Il découle de ce premier paragraphe que le phénomène criminel correspond aux agissements d'individus proscrit par la société. Ce phénomène n'est pas figé, n'est pas définitivement défini outre ce qui concerne les lois naturelles. Cependant, bien qu'abstrait, parfois arbitraire et variable, ce phénomène est avant tout existant. Aussi la société, consciente du mal qu'il lui cause par sa nature même, a toujours cherché à le combattre. Pour cela, plusieurs grandes familles de peines ont été imaginées comme les sanctions par atteinte au corps (châtiments corporels) ou les mesures privatives de liberté (peines d'emprisonnement). Dans le cadre de notre étude, nous nous concentrerons davantage sur les mesures privatives de liberté.


§2 Les réactions de la société au phénomène criminel : la meilleure façon de punir


Face au phénomène criminel, la société a constamment imaginé des réactions.
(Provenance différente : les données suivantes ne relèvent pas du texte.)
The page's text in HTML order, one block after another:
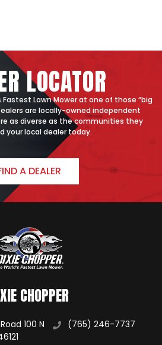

D'abord lourdes, disproportionnées et impersonnelles, les sanctions se sont progressivement perfectionnées. Devenues personnelles, équivalentes, intransitives et, plus tard, non corporelles, les peines sont devenues essentiellement financières et privatives de liberté. Ces dernières donnent lieu à des incarcérations. C'est là que se pose la principale question de mon développement, à savoir en quoi consiste exactement la peine d'emprisonnement. Où se situe l'élément actif de ce type de peine ? Se trouve-t-il dans la privation de liberté et l'exclusion de la société (A) ou dans l'incarcération et ses conditions (B) ?


A. L'exclusion de la vie sociale comme corps de la peine


Lorsqu'un individu commet une infraction, c'est-à-dire ne respecte pas les règles édictées par la société dans laquelle il vit, cela provoque une réaction de la part de cette dernière. L'une des sanctions les plus généralement prononcée, outre les sanction par ponction financière (de type amendes ou contraventions) sont les mesures dites « privatives de liberté. »
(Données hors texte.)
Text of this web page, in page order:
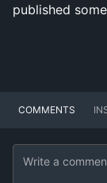
published
COMMENTS
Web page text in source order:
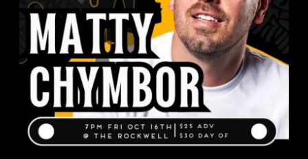
About
FAQ & Contact
Calendar
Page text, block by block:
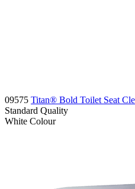
09575 Titan® Bold Toilet Seat
Standard Quality
White Colour
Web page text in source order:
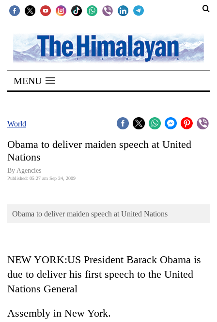
SECTIONS
Home
Kathmandu
Covid
World
Sports
Entertainment
Lifestyle
MENU
World
Obama to deliver maiden speech at United
Nations
By Agencies
Published: 05:27 am Sep 24, 2009
Obama to deliver maiden speech at United Nations
NEW YORK:US President Barack Obama is
due to deliver his first speech to the United
Nations General
Assembly in New York.
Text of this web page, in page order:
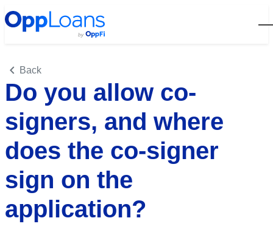
Back
Do you allow co-
signers, and where
does the co-signer
sign on the
application?
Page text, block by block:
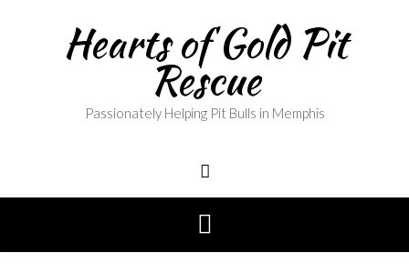
Hearts of Gold Pit
Rescue
Passionately Helping Pit Bulls in Memphis

Ces sanctions ont pour but d'écarter le criminel de la société à laquelle il cause du tort. Il s'agit de protéger la société en excluant l'élément problématique. Mais en plus de mettre la société à l'abri, la peine se doit de prendre la forme d'une sanction. C'est-à-dire qu'il faut que le criminel soit punit. À cela la société n'a pas répondu en un bloc mais de façon différentes selon les obédiences politiques, selon les convictions.


Une des réponses a été de considérer que la sanction résidait dans la privation de liberté elle-même. Ainsi, les tenants de cette philosophie (dont je suis plus proche que de la seconde) pensent que le fait d'être privé de ses habitudes, coupé du reste du monde, tenu à l'écart de sa famille, dépourvu de vie sociale et professionnelle constitue en soit une sanction suffisante. En effet, le fait d'être mis au banc de la société entraine des conséquences parfois particulièrement importantes comme le chômage, l'éclatement de la sphère familiale etc...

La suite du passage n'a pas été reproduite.